Excerpts from a dataset
• • • •

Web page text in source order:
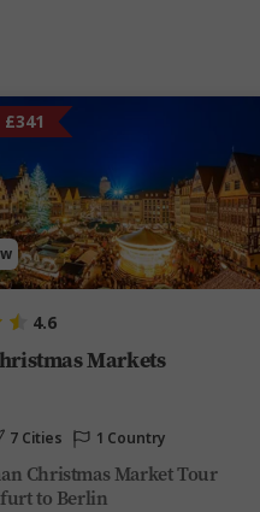
4.6
Markets
7 Cities 1 Country
Christmas Market Tour
to Berlin
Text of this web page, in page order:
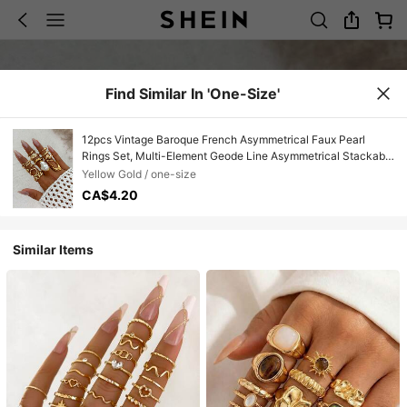
Find Similar In 'one-Size'
12pcs Vintage Baroque French Asymmetrical Faux Pearl
Rings Set, Multi-Element Geode Line Asymmetrical Stackable
Rings, Suitable For Women's Daily Wear, Parties, Gifts
Yellow Gold / one-size
CA$4.20
Similar Items
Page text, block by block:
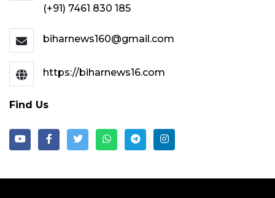
(+91) 7461 830 185
biharnews160@gmail.com
https://biharnews16.com
Find Us
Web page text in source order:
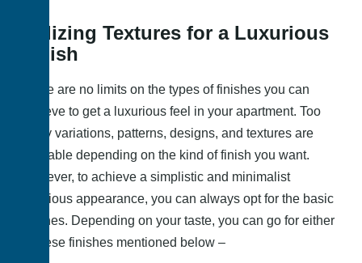
Utilizing Textures for a Luxurious
Finish
There are no limits on the types of finishes you can
achieve to get a luxurious feel in your apartment. Too
many variations, patterns, designs, and textures are
available depending on the kind of finish you want.
However, to achieve a simplistic and minimalist
luxurious appearance, you can always opt for the basic
finishes. Depending on your taste, you can go for either
of these finishes mentioned below –
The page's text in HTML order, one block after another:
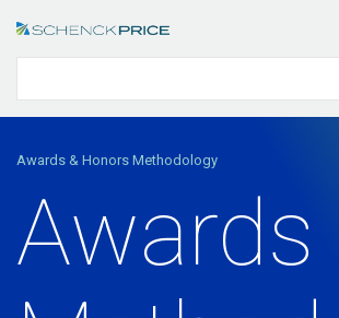
Awards & Honors Methodology
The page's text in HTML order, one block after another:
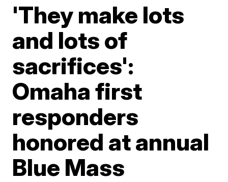
'They make lots
and lots of
sacrifices':
Omaha first
responders
honored at annual
Blue Mass
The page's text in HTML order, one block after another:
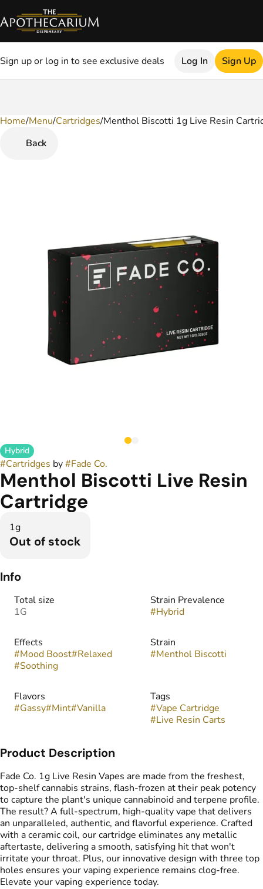
Sign up or log in to see exclusive deals Log In Sign Up
Home/Menu/Cartridges/Menthol Biscotti 1g Live Resin
Back
Hybrid
#Cartridges by#Fade Co.
Menthol Biscotti Live Resin
Cartridge
1g
Out of stock
Info
Total size
1G
Strain Prevalence
#Hybrid
Effects
#Mood Boost#Relaxed
#Soothing
Strain
#Menthol Biscotti
Flavors
#Gassy#Mint#Vanilla
Tags
#Vape Cartridge
#Live Resin Carts
Product Description
Fade Co. 1g Live Resin Vapes are made from the freshest,
top-shelf cannabis strains, flash-frozen at their peak potency
to capture the plant's unique cannabinoid and terpene profile.
The result? A full-spectrum, high-quality vape that delivers
an unparalleled, authentic, and flavorful experience. Crafted
with a ceramic coil, our cartridge eliminates any metallic
aftertaste, delivering a smooth, satisfying hit that won't
irritate your throat. Plus, our innovative design with three top
holes ensures your vaping experience remains clog-free.
Elevate your vaping experience today.
0
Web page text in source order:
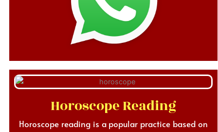
Horoscope Reading
Horoscope reading is a popular practice based on
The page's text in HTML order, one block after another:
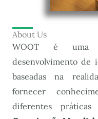
About Us
WOOT é uma
desenvolvimento de
baseadas na
fornecer
diferentes práticas
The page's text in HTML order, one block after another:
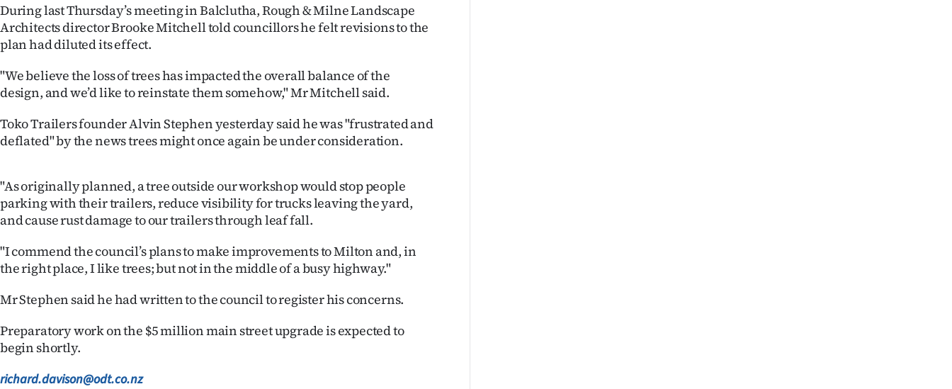
During last Thursday’s meeting in Balclutha, Rough & Milne Landscape
Architects director Brooke Mitchell told councillors he felt revisions to the
plan had diluted its effect.
"We believe the loss of trees has impacted the overall balance of the
design, and we’d like to reinstate them somehow," Mr Mitchell said.
Toko Trailers founder Alvin Stephen yesterday said he was "frustrated and
deflated" by the news trees might once again be under consideration.
"As originally planned, a tree outside our workshop would stop people
parking with their trailers, reduce visibility for trucks leaving the yard,
and cause rust damage to our trailers through leaf fall.
"I commend the council’s plans to make improvements to Milton and, in
the right place, I like trees; but not in the middle of a busy highway."
Mr Stephen said he had written to the council to register his concerns.
Preparatory work on the $5 million main street upgrade is expected to
begin shortly.
richard.davison@odt.co.nz
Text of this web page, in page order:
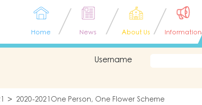
Home News About Us Information
Username
2020-2021One Person, One Flower Scheme
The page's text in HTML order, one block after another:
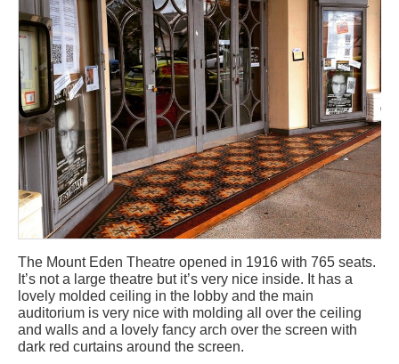
The Mount Eden Theatre opened in 1916 with 765 seats.
It’s not a large theatre but it’s very nice inside. It has a
lovely molded ceiling in the lobby and the main
auditorium is very nice with molding all over the ceiling
and walls and a lovely fancy arch over the screen with
dark red curtains around the screen.
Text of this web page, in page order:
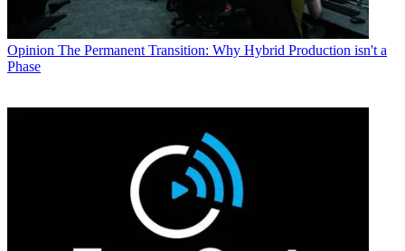
Opinion The Permanent Transition: Why Hybrid Production isn't a
Phase
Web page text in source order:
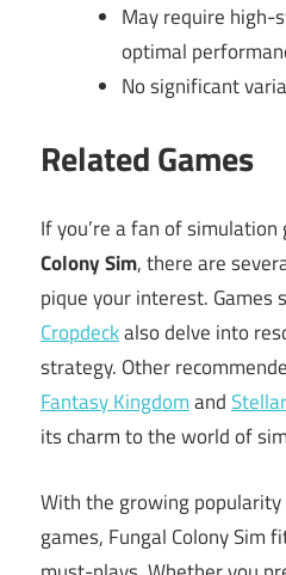
May require high-
optimal
No significant
Related Games
If you’re a fan of simulation
Colony Sim, there are
pique your interest. Games
Cropdeckalso delve into
strategy. Other
Fantasy Kingdomand
its charm to the world of
With the growing
games, Fungal Colony Sim
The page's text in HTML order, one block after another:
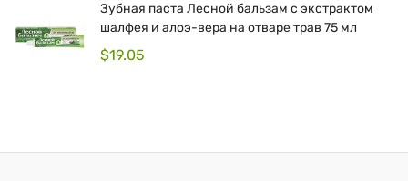
Зубная паста Лесной бальзам с экстрактом
шалфея и алоэ-вера на отваре трав 75 мл
$19.05
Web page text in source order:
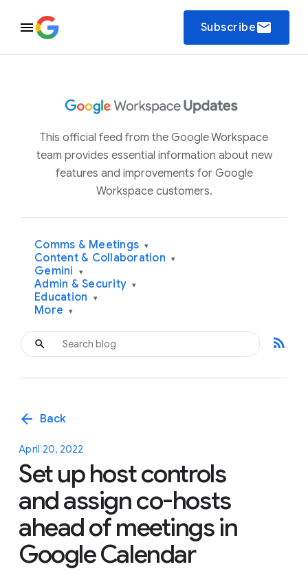
Subscribeemail
This official feed from the Google Workspace
team provides essential information about new
features and improvements for Google
Workspace customers.
Comms & Meetings ▾
Content & Collaboration ▾
Gemini ▾
Admin & Security ▾
Education ▾
More ▾
rss_feed
arrow_back Back
April 20, 2022
Set up host controls
and assign co-hosts
ahead of meetings in
Google Calendar
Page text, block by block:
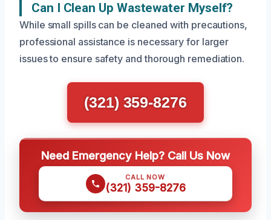
Can I Clean Up Wastewater Myself?
While small spills can be cleaned with precautions,
professional assistance is necessary for larger
issues to ensure safety and thorough remediation.
(321) 359-8276
Need Emergency Help? Call Us Now
CALL NOW
(321) 359-8276
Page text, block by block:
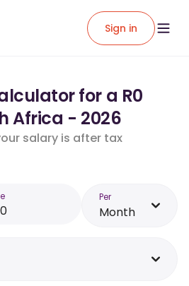
Sign in
for a R0
Africa - 2026
salary is after tax
Per
Month
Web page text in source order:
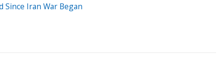
Since Iran War Began
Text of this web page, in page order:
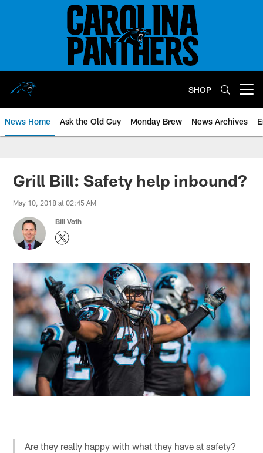
SHOP
News Home Ask the Old Guy Monday Brew News Archives
Grill Bill: Safety help inbound?
May 10, 2018 at 02:45 AM
Bill Voth
Are they really happy with what they have at safety?
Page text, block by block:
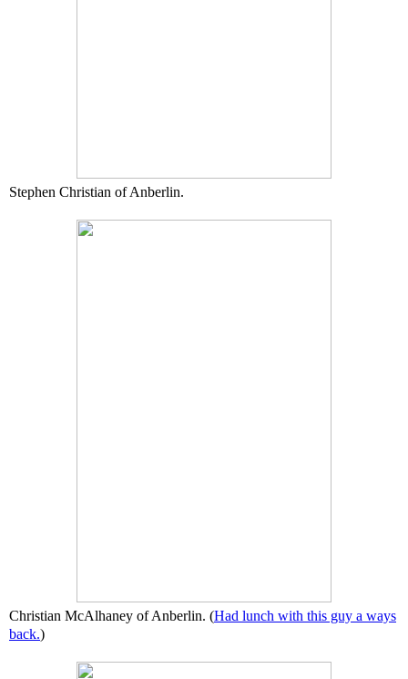
Stephen Christian of Anberlin.
Christian McAlhaney of Anberlin. (Had lunch with this guy a ways
back.)
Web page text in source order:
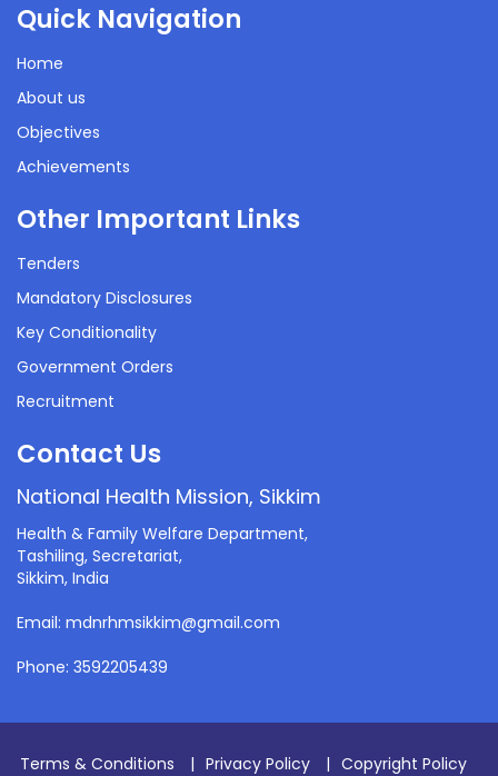
Quick Navigation
Home
About us
Objectives
Achievements
Other Important Links
Tenders
Mandatory Disclosures
Key Conditionality
Government Orders
Recruitment
Contact Us
National Health Mission, Sikkim
Health & Family Welfare Department,
Tashiling, Secretariat,
Sikkim, India
Email: mdnrhmsikkim@gmail.com
Phone: 3592205439
Terms & Conditions | Privacy Policy | Copyright Policy
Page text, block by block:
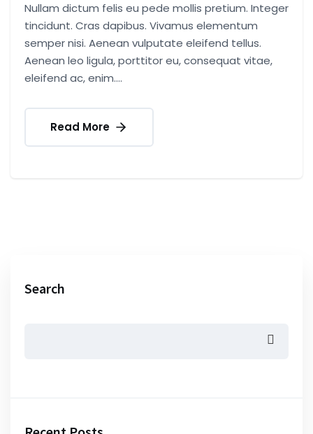
Nullam dictum felis eu pede mollis pretium. Integer
tincidunt. Cras dapibus. Vivamus elementum
semper nisi. Aenean vulputate eleifend tellus.
Aenean leo ligula, porttitor eu, consequat vitae,
eleifend ac, enim....
Read More
Search
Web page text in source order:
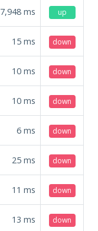
7,948 ms up
15 ms down
10 ms down
10 ms down
6 ms down
25 ms down
11 ms down
13 ms down
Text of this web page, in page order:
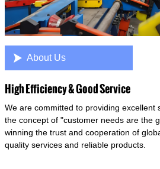
 About Us
High Efficiency & Good Service
We are committed to providing excellent
the concept of "customer needs are the
winning the trust and cooperation of
quality services and reliable products.
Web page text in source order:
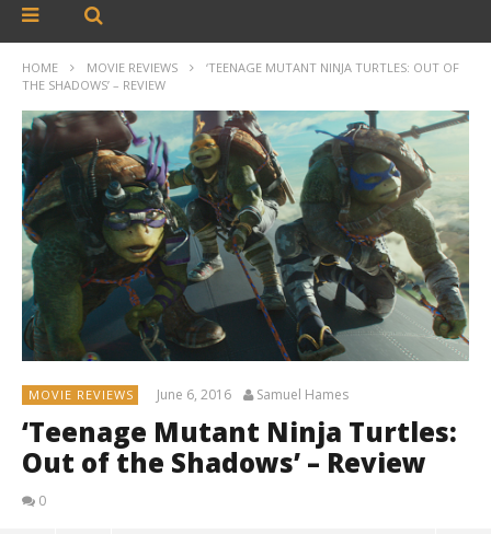
HOME MOVIE REVIEWS
‘TEENAGE MUTANT NINJA TURTLES: OUT OF
THE SHADOWS’ – REVIEW
MOVIE REVIEWS June 6, 2016 Samuel Hames
‘Teenage Mutant Ninja Turtles:
Out of the Shadows’ – Review
0
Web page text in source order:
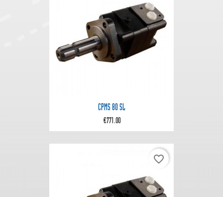
CPMS 80 SL
€771.00
favorite_border

• • • •

Exercise prompt: Copy every entry exactly, leaving out the pictures.

Result:
Web page text in source order:
4.6
Markets
7 Cities 1 Country
Christmas Market Tour
to Berlin
Text of this web page, in page order:
Find Similar In 'one-Size'
12pcs Vintage Baroque French Asymmetrical Faux Pearl
Rings Set, Multi-Element Geode Line Asymmetrical Stackable
Rings, Suitable For Women's Daily Wear, Parties, Gifts
Yellow Gold / one-size
CA$4.20
Similar Items
Page text, block by block:
(+91) 7461 830 185
biharnews160@gmail.com
https://biharnews16.com
Find Us
Web page text in source order:
Utilizing Textures for a Luxurious
Finish
There are no limits on the types of finishes you can
achieve to get a luxurious feel in your apartment. Too
many variations, patterns, designs, and textures are
available depending on the kind of finish you want.
However, to achieve a simplistic and minimalist
luxurious appearance, you can always opt for the basic
finishes. Depending on your taste, you can go for either
of these finishes mentioned below –
The page's text in HTML order, one block after another:
Awards & Honors Methodology
The page's text in HTML order, one block after another:
'They make lots
and lots of
sacrifices':
Omaha first
responders
honored at annual
Blue Mass
The page's text in HTML order, one block after another:
Sign up or log in to see exclusive deals Log In Sign Up
Home/Menu/Cartridges/Menthol Biscotti 1g Live Resin
Back
Hybrid
#Cartridges by#Fade Co.
Menthol Biscotti Live Resin
Cartridge
1g
Out of stock
Info
Total size
1G
Strain Prevalence
#Hybrid
Effects
#Mood Boost#Relaxed
#Soothing
Strain
#Menthol Biscotti
Flavors
#Gassy#Mint#Vanilla
Tags
#Vape Cartridge
#Live Resin Carts
Product Description
Fade Co. 1g Live Resin Vapes are made from the freshest,
top-shelf cannabis strains, flash-frozen at their peak potency
to capture the plant's unique cannabinoid and terpene profile.
The result? A full-spectrum, high-quality vape that delivers
an unparalleled, authentic, and flavorful experience. Crafted
with a ceramic coil, our cartridge eliminates any metallic
aftertaste, delivering a smooth, satisfying hit that won't
irritate your throat. Plus, our innovative design with three top
holes ensures your vaping experience remains clog-free.
Elevate your vaping experience today.
0
Web page text in source order:
Horoscope Reading
Horoscope reading is a popular practice based on
The page's text in HTML order, one block after another:
About Us
WOOT é uma
desenvolvimento de
baseadas na
fornecer
diferentes práticas
The page's text in HTML order, one block after another:
During last Thursday’s meeting in Balclutha, Rough & Milne Landscape
Architects director Brooke Mitchell told councillors he felt revisions to the
plan had diluted its effect.
"We believe the loss of trees has impacted the overall balance of the
design, and we’d like to reinstate them somehow," Mr Mitchell said.
Toko Trailers founder Alvin Stephen yesterday said he was "frustrated and
deflated" by the news trees might once again be under consideration.
"As originally planned, a tree outside our workshop would stop people
parking with their trailers, reduce visibility for trucks leaving the yard,
and cause rust damage to our trailers through leaf fall.
"I commend the council’s plans to make improvements to Milton and, in
the right place, I like trees; but not in the middle of a busy highway."
Mr Stephen said he had written to the council to register his concerns.
Preparatory work on the $5 million main street upgrade is expected to
begin shortly.
richard.davison@odt.co.nz
Text of this web page, in page order:
Home News About Us Information
Username
2020-2021One Person, One Flower Scheme
The page's text in HTML order, one block after another:
The Mount Eden Theatre opened in 1916 with 765 seats.
It’s not a large theatre but it’s very nice inside. It has a
lovely molded ceiling in the lobby and the main
auditorium is very nice with molding all over the ceiling
and walls and a lovely fancy arch over the screen with
dark red curtains around the screen.
Text of this web page, in page order:
Opinion The Permanent Transition: Why Hybrid Production isn't a
Phase
Web page text in source order:
May require high-
optimal
No significant
Related Games
If you’re a fan of simulation
Colony Sim, there are
pique your interest. Games
Cropdeckalso delve into
strategy. Other
Fantasy Kingdomand
its charm to the world of
With the growing
games, Fungal Colony Sim
The page's text in HTML order, one block after another:
Зубная паста Лесной бальзам с экстрактом
шалфея и алоэ-вера на отваре трав 75 мл
$19.05
Web page text in source order:
Subscribeemail
This official feed from the Google Workspace
team provides essential information about new
features and improvements for Google
Workspace customers.
Comms & Meetings ▾
Content & Collaboration ▾
Gemini ▾
Admin & Security ▾
Education ▾
More ▾
rss_feed
arrow_back Back
April 20, 2022
Set up host controls
and assign co-hosts
ahead of meetings in
Google Calendar
Page text, block by block:
Can I Clean Up Wastewater Myself?
While small spills can be cleaned with precautions,
professional assistance is necessary for larger
issues to ensure safety and thorough remediation.
(321) 359-8276
Need Emergency Help? Call Us Now
CALL NOW
(321) 359-8276
Page text, block by block:
Sign in
for a R0
Africa - 2026
salary is after tax
Per
Month
Web page text in source order:
Since Iran War Began
Text of this web page, in page order:
SHOP
News Home Ask the Old Guy Monday Brew News Archives
Grill Bill: Safety help inbound?
May 10, 2018 at 02:45 AM
Bill Voth
Are they really happy with what they have at safety?
Page text, block by block:
Stephen Christian of Anberlin.
Christian McAlhaney of Anberlin. (Had lunch with this guy a ways
back.)
Web page text in source order:
Quick Navigation
Home
About us
Objectives
Achievements
Other Important Links
Tenders
Mandatory Disclosures
Key Conditionality
Government Orders
Recruitment
Contact Us
National Health Mission, Sikkim
Health & Family Welfare Department,
Tashiling, Secretariat,
Sikkim, India
Email: mdnrhmsikkim@gmail.com
Phone: 3592205439
Terms & Conditions | Privacy Policy | Copyright Policy
Page text, block by block:
Nullam dictum felis eu pede mollis pretium. Integer
tincidunt. Cras dapibus. Vivamus elementum
semper nisi. Aenean vulputate eleifend tellus.
Aenean leo ligula, porttitor eu, consequat vitae,
eleifend ac, enim....
Read More
Search
Web page text in source order:
7,948 ms up
15 ms down
10 ms down
10 ms down
6 ms down
25 ms down
11 ms down
13 ms down
Text of this web page, in page order:
 About Us
High Efficiency & Good Service
We are committed to providing excellent
the concept of "customer needs are the
winning the trust and cooperation of
quality services and reliable products.
Web page text in source order:
HOME MOVIE REVIEWS
‘TEENAGE MUTANT NINJA TURTLES: OUT OF
THE SHADOWS’ – REVIEW
MOVIE REVIEWS June 6, 2016 Samuel Hames
‘Teenage Mutant Ninja Turtles:
Out of the Shadows’ – Review
0
Web page text in source order:
CPMS 80 SL
€771.00
favorite_border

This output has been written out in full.